The study shows how standardised, routinely collected data across multiple clinics within a country can be used to characterise prosthetics service user populations and shows significant changes over time. This indicates the need to track client characteristics and provides evidence for adapting services according to population dynamics and changes in patient need.
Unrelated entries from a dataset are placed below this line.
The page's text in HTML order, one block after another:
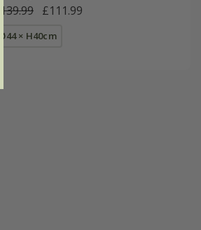
£139.99 £111.99
Ø44 × H40cm
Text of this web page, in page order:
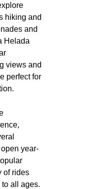
hiking and
and
Helada
views and
perfect for
year-
of rides
all ages.
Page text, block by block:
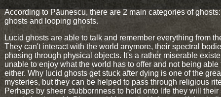
According to Păunescu, there are 2 main categories of
ghosts and looping ghosts.
Lucid ghosts are able to talk and remember everything from
They can't interact with the world anymore, their spectral
phasing through physical objects. It's a rather miserable
unable to enjoy what the world has to offer and not being able
either. Why lucid ghosts get stuck after dying is one of the
mysteries, but they can be helped to pass through religious
Perhaps by sheer stubbornness to hold onto life they will their
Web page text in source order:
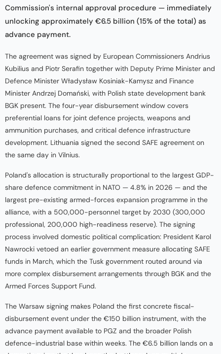
Commission's internal approval procedure — immediately
unlocking approximately €6.5 billion (15% of the total) as
advance payment.
The agreement was signed by European Commissioners Andrius
Kubilius and Piotr Serafin together with Deputy Prime Minister and
Defence Minister Władysław Kosiniak-Kamysz and Finance
Minister Andrzej Domański, with Polish state development bank
BGK present. The four-year disbursement window covers
preferential loans for joint defence projects, weapons and
ammunition purchases, and critical defence infrastructure
development. Lithuania signed the second SAFE agreement on
the same day in Vilnius.
Poland's allocation is structurally proportional to the largest GDP-
share defence commitment in NATO — 4.8% in 2026 — and the
largest pre-existing armed-forces expansion programme in the
alliance, with a 500,000-personnel target by 2030 (300,000
professional, 200,000 high-readiness reserve). The signing
process involved domestic political complication: President Karol
Nawrocki vetoed an earlier government measure allocating SAFE
funds in March, which the Tusk government routed around via
more complex disbursement arrangements through BGK and the
Armed Forces Support Fund.
The Warsaw signing makes Poland the first concrete fiscal-
disbursement event under the €150 billion instrument, with the
advance payment available to PGZ and the broader Polish
defence-industrial base within weeks. The €6.5 billion lands on a
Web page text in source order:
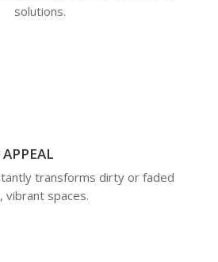
solutions.
transforms dirty or faded
vibrant spaces.
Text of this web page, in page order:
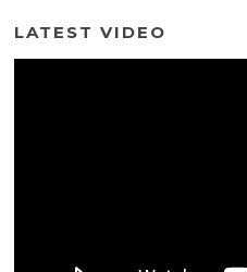
LATEST VIDEO
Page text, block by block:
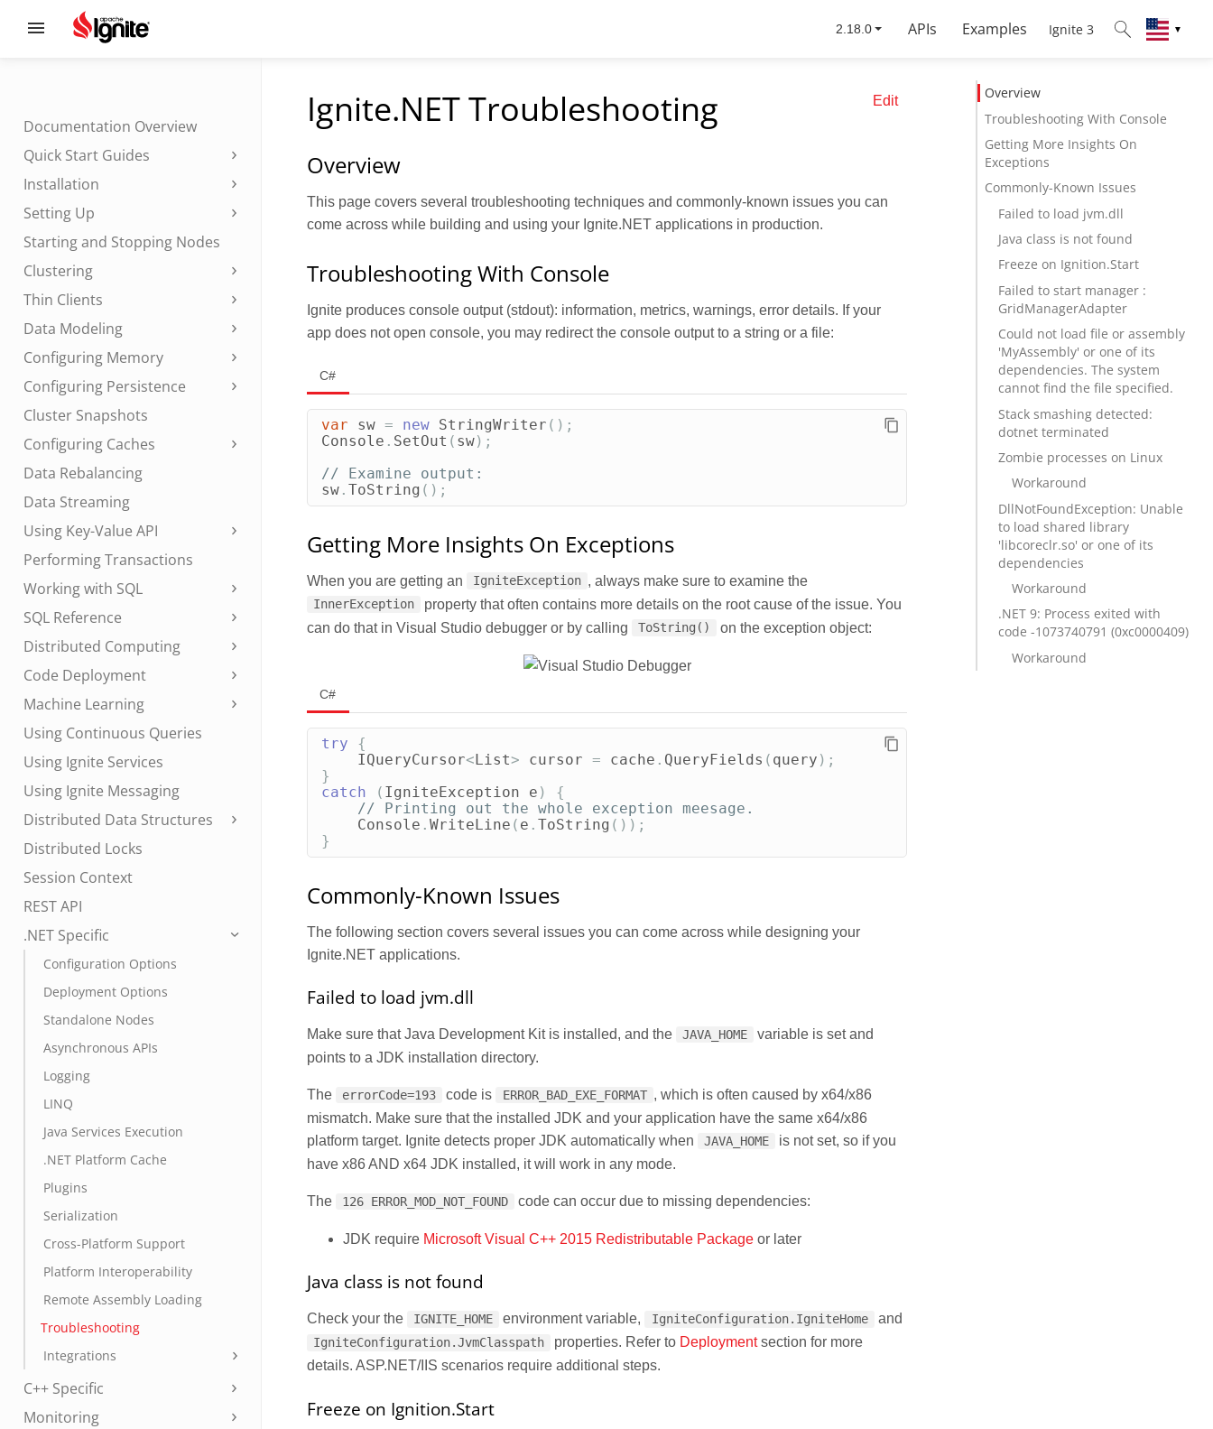
APIs Examples Ignite 3 ▼
Documentation Overview
Quick Start Guides
Installation
Setting Up
Starting and Stopping Nodes
Clustering
Thin Clients
Data Modeling
Configuring Memory
Configuring Persistence
Cluster Snapshots
Configuring Caches
Data Rebalancing
Data Streaming
Using Key-Value API
Performing Transactions
Working with SQL
SQL Reference
Distributed Computing
Code Deployment
Machine Learning
Using Continuous Queries
Using Ignite Services
Using Ignite Messaging
Distributed Data Structures
Distributed Locks
Session Context
REST API
.NET Specific
Configuration Options
Deployment Options
Standalone Nodes
Asynchronous APIs
Logging
LINQ
Java Services Execution
.NET Platform Cache
Plugins
Serialization
Cross-Platform Support
Platform Interoperability
Remote Assembly Loading
Troubleshooting
Integrations
C++ Specific
Monitoring
Edit
Ignite.NET Troubleshooting
Overview
This page covers several troubleshooting techniques and commonly-known issues you can
come across while building and using your Ignite.NET applications in production.
Troubleshooting With Console
Ignite produces console output (stdout): information, metrics, warnings, error details. If your
app does not open console, you may redirect the console output to a string or a file:
C#
var sw = new StringWriter ();
Console . SetOut ( sw);
// Examine output:
sw . ToString ();
Getting More Insights On Exceptions
When you are getting an IgniteException , always make sure to examine the
InnerException
property that often contains more details on the root cause of the issue. You
can do that in Visual Studio debugger or by calling
ToString() on the exception object:
C#
try
{
IQueryCursor<List> cursor = cache . QueryFields ( query );
}
catch
( IgniteException e )
{
// Printing out the whole exception meesage.
Console . WriteLine ( e . ToString ());
}
Commonly-Known Issues
The following section covers several issues you can come across while designing your
Ignite.NET applications.
Failed to load jvm.dll
Make sure that Java Development Kit is installed, and the JAVA_HOME
variable is set and
points to a JDK installation directory.
The errorCode=193 code is ERROR_BAD_EXE_FORMAT , which is often caused by x64/x86
mismatch. Make sure that the installed JDK and your application have the same x64/x86
platform target. Ignite detects proper JDK automatically when
JAVA_HOME
is not set, so if you
have x86 AND x64 JDK installed, it will work in any mode.
The 126 ERROR_MOD_NOT_FOUND code can occur due to missing dependencies:
JDK require Microsoft Visual C++ 2015 Redistributable Package or later
Java class is not found
Check your the IGNITE_HOME environment variable, IgniteConfiguration.IgniteHome and
IgniteConfiguration.JvmClasspath properties. Refer to Deploymentsection for more
details. ASP.NET/IIS scenarios require additional steps.
Freeze on Ignition.Start
Overview
Troubleshooting With Console
Getting More Insights On
Exceptions
Commonly-Known Issues
Failed to load jvm.dll
Java class is not found
Freeze on Ignition.Start
Failed to start manager :
GridManagerAdapter
Could not load file or assembly
'MyAssembly' or one of its
dependencies. The system
cannot find the file specified.
Stack smashing detected:
dotnet terminated
Zombie processes on Linux
Workaround
DllNotFoundException: Unable
to load shared library
'libcoreclr.so' or one of its
dependencies
Workaround
.NET 9: Process exited with
code -1073740791 (0xc0000409)
Workaround
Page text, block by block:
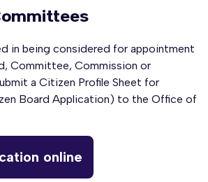
in being considered for appointment
Committee, Commission or
a Citizen Profile Sheet for
Board Application) to the Office of
online
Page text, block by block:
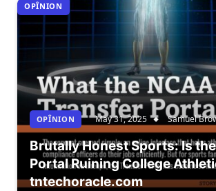
OPÎNION
OPÎNION May 31, 2025 Samuel
Brutally Honest Sports: Is
Portal Ruining College
tntechoracle.com
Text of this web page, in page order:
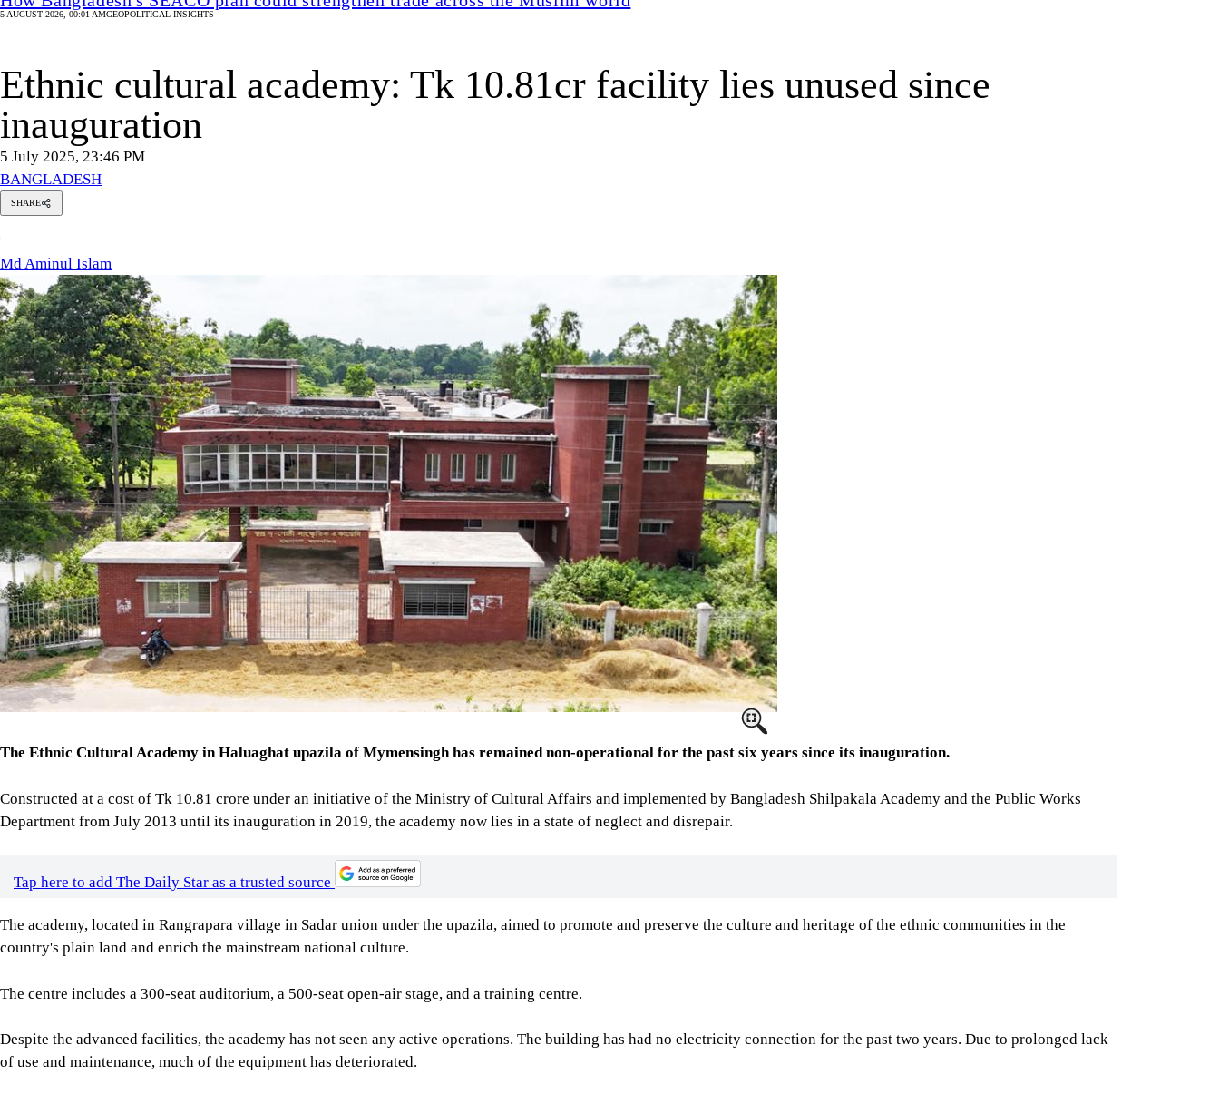
5 AUGUST 2026, 00:01 AMGEOPOLITICAL INSIGHTS
Ethnic cultural academy: Tk 10.81cr facility lies unused since
inauguration
5 July 2025, 23:46 PM
BANGLADESH
SHARE
Md
Islam
Md Aminul Islam
The Ethnic Cultural Academy in Haluaghat upazila of Mymensingh has remained non-operational for the past six years since its inauguration.
Constructed at a cost of Tk 10.81 crore under an initiative of the Ministry of Cultural Affairs and implemented by Bangladesh Shilpakala Academy and the Public Works
Department from July 2013 until its inauguration in 2019, the academy now lies in a state of neglect and disrepair.
Tap here to add The Daily Star as a trusted source
The academy, located in Rangrapara village in Sadar union under the upazila, aimed to promote and preserve the culture and heritage of the ethnic communities in the
country's plain land and enrich the mainstream national culture.
The centre includes a 300-seat auditorium, a 500-seat open-air stage, and a training centre.
Despite the advanced facilities, the academy has not seen any active operations. The building has had no electricity connection for the past two years. Due to prolonged lack
of use and maintenance, much of the equipment has deteriorated.
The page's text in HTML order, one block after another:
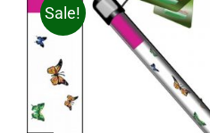
Sale!

Fifteen percent of the world’s population has a disability, over a billion people, and 80% live in lower and middle income countries (LMICs) [1]. The Global Burden of Disease study 2019 indicates the international prevalence of amputation at 176 million, which has increased by over 50% since 1990 [2]. The prevalence of major upper- and lower-limb amputations is estimated to be between 50 and 65 million [2], [3]. Established barriers to accessing rehabilitation services for people with limb absence include a lack of policy, standards and governance, affordability, service delivery systems, availability and production of prosthetic devices, and trained professionals [4].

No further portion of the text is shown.